Yeah, too bad I don't have friends on here. Actually, they'll probably never see this. Anyways, I've had my gun for almost 4 years now, many seasons of duck, geese, snows, crows, and pigeons. Hardest part about dropping a gun into both muck and slimy *** weeds on the same day is cleaning, that really sucked. Keeps on shucking shells though, until recently.
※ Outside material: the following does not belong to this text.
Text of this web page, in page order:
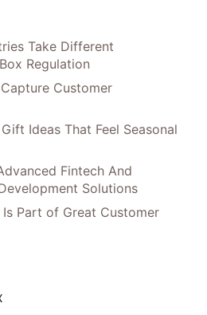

Too bad my 2 Johnny Steward e-callers didn't hold out as well!!! :eyeroll:


----------



## Decoyer (Mar 2, 2002)

In the great words of T-REX:

_Cleaning, why the **** would you do that????_


----------



## GooseBuster3 (Mar 1, 2002)

Exactly, why clean your hunting gear?? I dont cause I will crawl and do what ever it takes to kill birds. I would be a great field tester for hunting gear. Hey when the X2 isnt cycling right and you are in the cross fire just spit alittle bit of chew spit in her, it will be working like new in no time. I bet nobody has done that. :wink:


----------



## Guest (May 5, 2004)

When a gun won't even fire cause it's completely frozen, what the hell ya gonna do? It's happened so much to me that last time I finally got ****** off and kicked the thing open. It shot about 10 rounds and re froze! 
I bet you don't clean your X2 GB3. It won't last you another full season w/o a cleaning. You crawl through the slop of NoDak and SODak for snows, you must baby that thing  . Been there, done that. I've got an X2, they're not all their cracked up to be. This should be in the shotgun forum.

As for my blinds, they kick *** but the headrest, IN MY OPINION , are too low, need to be raised up a little so I can see out sideways, L and R.


----------



## MnDiver (Oct 1, 2002)

I got one for sale if you are Looking... PM me

PowerHunter that is..


----------



## mallard (Mar 27, 2002)

Tyler,didnt you bust up your nova when a shell jammed and the honks were comming in?


----------



## GooseBuster3 (Mar 1, 2002)

Yeah, thats why Benellis suck, they are complete. Junk, plus it shows you how I treat ny hunting gear.


----------